In a recent report from McKinsey, 40% of people who identified as nonbinary experienced an increase in gender-based harassment in the workplace since the COVID-19 pandemic. Additionally, 42% of trans nonbinary and genderqueer people experienced the same increase in gender-based harassment. Experts presume this increase is directly linked to the rise in national trans representation.
In response to these rising statistics, Project Include, a non-profit that uses data and advocacy to accelerate diversity and inclusion solutions, spent nearly nine months surveying 3,000 respondents across 48 countries and 50 industries. Among those surveyed were 266 people who identified themselves as trans, gender nonconforming, (GNC), so that Project Include could learn more about the obstacles they were facing, and how to address them—particularly in the workplace.
Here’s what they found, and what they say companies can do about it.

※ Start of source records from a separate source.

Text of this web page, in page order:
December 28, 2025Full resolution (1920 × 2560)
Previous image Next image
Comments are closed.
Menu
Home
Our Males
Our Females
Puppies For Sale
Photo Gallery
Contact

- In conversations with GNC workers, many described themselves as closeted or “soft closeted,” either concealing their identities or not actively disclosing them
- Lack of disclosure and trust suggests tech companies may have more trans and gender nonconforming employees than they realize
- Signaling a welcoming environment, workers said, should include deliberate decisions around policy as well as meaningful acts of culture shift
- Managers can be crucial when it comes to supporting transgender and GNC employees, and should take reports of bad behavior seriously
- Companies operating in regions where LGBTQIA+ people are policed or subjected to criminal penalties need to think carefully about the stakes of company-wide policy changes that could put workers or their family members at risk
What do trans people want out of their workplaces?
Buy-in from the top: Project Include recommends managers to begin by locating the origin point. Ask yourself, what is our culture like now for trans and gender non conforming people? What gaps can we actively close that might make the workplace feel unsafe for trans and gender nonconforming people? This type of executive representation and buy-in is crucial before any other steps can begin.
Company-wide training: Additionally, the report encourages training and education in order to clearly define inappropriate behavior surrounding gender non conforming issues in the workplace. Not only can this can help to empower employees to speak up when they witness misgendering or discrimination—it can provide clear guidance on what constitutes harassment.
Training for managers: Project Include emphasizes why managers specifically should be provided with training that includes discussion of trans and gender nonconforming issues as well as accompanying workplace policies that can affect these communities.
Systemic problems call for systemic solutions
While the report continues on to outline specific recommendations surrounding policy, benefits, and how to address various examples of harmful behavior, Project Include ultimately advises an all-encompassing approach when it comes to being an ally. In their words, “DEI should be woven throughout organizational planning as a whole, and not tacked on as an add-on.”